China’s search engine pioneer unveils open source large language model to rival OpenAI

In February, Sogou founder Wang Xiaochuan said on Weibo that “China needs its own OpenAI.” The Chinese entrepreneur is now inching closer to his dream as his nascent startup Baichuan Intelligence rolled out its next-generation large language model Baichuan-13B today.

Baichuan is being touted as one of China’s most promising LLM developers, thanks to its founder’s storied past as a computer science prodigy from Tsinghua University and founding the search engine provider Sogou, which was later acquired by Tencent.

Wang stepped down from Sogou in late 2021. As ChatGPT took the world by storm, the entrepreneur launched Baichuan in April and quickly pocketed $50 million in financing from a group of angel investors.

Like other homegrown LLMs of China, Baichuan, a 13 billion-parameter model based on the Transformer architecture (which also undergirds GPT), is trained on Chinese and English data. (Parameters refer to variables that the model uses to generate and analyze text.) The model is open source and optimized for commercial application, according to its GitHub page.

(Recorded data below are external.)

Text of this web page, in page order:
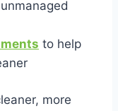
to help
more
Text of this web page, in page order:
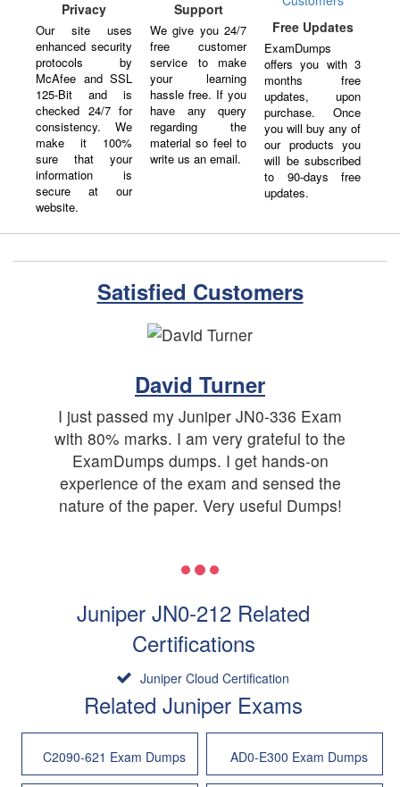
Privacy
Our site uses
enhanced security
protocols by
McAfee and SSL
125-Bit and is
checked 24/7 for
consistency. We
make it 100%
sure that your
information is
secure at our
website.
Support
We give you 24/7
free customer
service to make
your learning
hassle free. If you
have any query
regarding the
material so feel to
write us an email.
Free Updates
ExamDumps
offers you with 3
months free
updates, upon
purchase. Once
you will buy any of
our products you
will be subscribed
to 90-days free
updates.
Satisfied Customers
David Turner
I just passed my Juniper JN0-336 Exam
with 80% marks. I am very grateful to the
ExamDumps dumps. I get hands-on
experience of the exam and sensed the
nature of the paper. Very useful Dumps!
Juniper JN0-212 Related
Certifications
Juniper Cloud Certification
Related Juniper Exams
C2090-621 Exam Dumps AD0-E300 Exam Dumps
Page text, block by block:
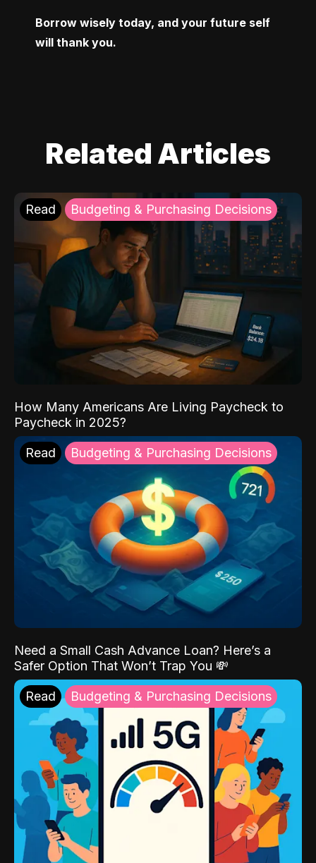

Baichuan-13 is trained on 1.4 trillion tokens. In comparison, Meta’s LLaMa uses 1 trillion tokens in its 13 billion-parameter model. Wang previously said in an interview that his startup was on track to release a large-scale model comparable to OpenAI’s GPT-3.5 by the end of this year.

Having started only three months ago, Baichuan has already achieved a notable speed of development. By the end of April, the team had grown to 50 people, and in June, it rolled out its first LLM, the pre-training model Baichuan-7B which boasts 7 billion parameters.

Now, the foundational model Baichuan-13B is available for free to academics and developers who have received official approval to use it for commercial purposes. Importantly, in the age of U.S. AI chip sanctions on China, the model offers variations that can run on consumer-grade hardware, including Nvidia’s 3090 graphic cards.

Other Chinese firms that have invested heavily in large language models include the search engine giant Baidu; Zhipu.ai, a spinoff of Tsinghua University led by Professor Tang Jie; as well as the research institute IDEA led by Harry Shum, who co-founded Microsoft Research Asia.

China’s large language models are rapidly emerging as the country prepares to implement some of the world’s most stringent AI regulations. As reported by the Financial Times, China is expected to draw up regulations for generative AI with a particular focus on content, indicating more stepped-up control than the rules introduced in April. Companies may also need to obtain a license before launching large language models, which could slow down China’s efforts to compete with the U.S. in the nascent industry.